Step 3: Choose the right rolloff mode. Logarithmic is realistic — loud very close, falls off quickly, tail goes out to max. Linear is predictable for gameplay — proportional fade from min to max. Custom Rolloff lets you edit the curve directly; useful for designer-tuned falloff.

// set a custom rolloff curve
AnimationCurve curve = new AnimationCurve(
    new Keyframe(0f, 1f),
    new Keyframe(0.5f, 0.3f),
    new Keyframe(1f, 0f)
);
src.SetCustomCurve(AudioSourceCurveType.CustomRolloff, curve);

Step 4: Verify AudioListener placement. The AudioListener component is usually on the Main Camera. For first-person or third-person games with moving cameras, confirm the listener is where you expect the “ears” to be. For top-down games, some projects place the listener on the player character instead.

Check for duplicates via a scene-wide component search:

using UnityEditor;
using UnityEngine;

public static class ListenerCheck
{
    [MenuItem("Tools/Count AudioListeners")]
    public static void Check()
    {
        var listeners = Object.FindObjectsOfType<AudioListener>();
        Debug.Log($"Found {listeners.Length} AudioListeners");
    }
}

Step 5: Manage Doppler. Doppler Level defaults to 1. For realistic moving sounds (vehicles, projectiles) keep it at 1 — it pitches sounds based on relative velocity. For stationary or teleporting sounds, set to 0 to prevent artifacts.

src.dopplerLevel = 0f; // disable Doppler for static/teleporting sources

Avoiding PlayClipAtPoint Pitfalls

PlayClipAtPoint is a convenience method that spawns a throwaway AudioSource. It uses defaults — Spatial Blend 0, no attenuation.
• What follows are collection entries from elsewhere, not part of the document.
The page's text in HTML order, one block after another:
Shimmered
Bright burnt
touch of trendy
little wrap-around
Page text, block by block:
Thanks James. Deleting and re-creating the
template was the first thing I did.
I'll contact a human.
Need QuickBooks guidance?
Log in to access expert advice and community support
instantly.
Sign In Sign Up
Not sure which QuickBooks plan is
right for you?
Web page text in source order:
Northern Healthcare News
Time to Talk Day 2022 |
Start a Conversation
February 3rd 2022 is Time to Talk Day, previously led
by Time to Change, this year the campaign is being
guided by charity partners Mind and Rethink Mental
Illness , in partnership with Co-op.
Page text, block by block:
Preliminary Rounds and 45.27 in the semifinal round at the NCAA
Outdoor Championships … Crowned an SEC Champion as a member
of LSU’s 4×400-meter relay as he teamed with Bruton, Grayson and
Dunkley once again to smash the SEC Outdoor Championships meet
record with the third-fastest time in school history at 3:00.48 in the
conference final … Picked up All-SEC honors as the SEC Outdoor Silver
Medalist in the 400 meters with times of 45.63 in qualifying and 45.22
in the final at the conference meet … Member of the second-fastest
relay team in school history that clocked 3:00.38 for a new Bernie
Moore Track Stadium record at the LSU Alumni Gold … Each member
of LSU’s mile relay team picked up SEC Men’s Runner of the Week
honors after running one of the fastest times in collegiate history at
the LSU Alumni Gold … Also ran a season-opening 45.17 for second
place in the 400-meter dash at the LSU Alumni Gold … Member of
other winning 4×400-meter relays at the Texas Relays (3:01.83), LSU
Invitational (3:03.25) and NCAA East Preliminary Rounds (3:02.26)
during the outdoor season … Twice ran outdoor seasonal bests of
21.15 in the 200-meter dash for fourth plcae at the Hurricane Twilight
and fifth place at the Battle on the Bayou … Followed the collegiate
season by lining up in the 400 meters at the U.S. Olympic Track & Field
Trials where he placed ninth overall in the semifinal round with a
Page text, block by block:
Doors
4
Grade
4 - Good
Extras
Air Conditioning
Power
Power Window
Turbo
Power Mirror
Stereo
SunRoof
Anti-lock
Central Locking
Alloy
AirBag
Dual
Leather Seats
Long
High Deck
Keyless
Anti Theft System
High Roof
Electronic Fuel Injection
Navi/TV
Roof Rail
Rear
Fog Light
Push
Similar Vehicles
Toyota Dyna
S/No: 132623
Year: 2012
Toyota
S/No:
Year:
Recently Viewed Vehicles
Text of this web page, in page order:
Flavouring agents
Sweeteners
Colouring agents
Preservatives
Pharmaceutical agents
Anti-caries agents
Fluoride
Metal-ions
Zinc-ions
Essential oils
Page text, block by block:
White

For 3D one-shot sounds, roll your own:

public static void Play3DOneShot(AudioClip clip, Vector3 position, float volume = 1f)
{
    GameObject go = new GameObject("OneShot");
    go.transform.position = position;
    AudioSource src = go.AddComponent<AudioSource>();
    src.clip = clip;
    src.volume = volume;
    src.spatialBlend = 1f;
    src.minDistance = 2f;
    src.maxDistance = 30f;
    src.Play();
    Object.Destroy(go, clip.length);
}

Better yet, pool AudioSources rather than allocating GameObjects per sound. GameObject allocation during gameplay causes GC hitches.

Debugging

Window > Audio Mixer. Enable Edit in Play Mode. Watch the Master channel levels. If a sound is audible when it should be silent, trace back through submixes to find which source is feeding it. Right-click the AudioSource in Hierarchy during Play Mode > Inspector shows current volume, attenuation factor, and distance to listener.

“Spatial Blend 0 is the most confusing default in the Unity Inspector. Half of every team has been bitten by it.”

Audio Mixer Snapshots

For global volume control across many 3D sources, route them to an AudioMixer group and adjust the group’s level. Distance attenuation and mixer attenuation compose — a sound at 50% attenuation through distance plus a mixer at 50% gives 25% final volume.

For related audio issues, see Unity Audio Crackling or Popping.

Spatial Blend = 1. Min/Max to scene scale. Logarithmic rolloff unless you need otherwise. Doppler off for teleports.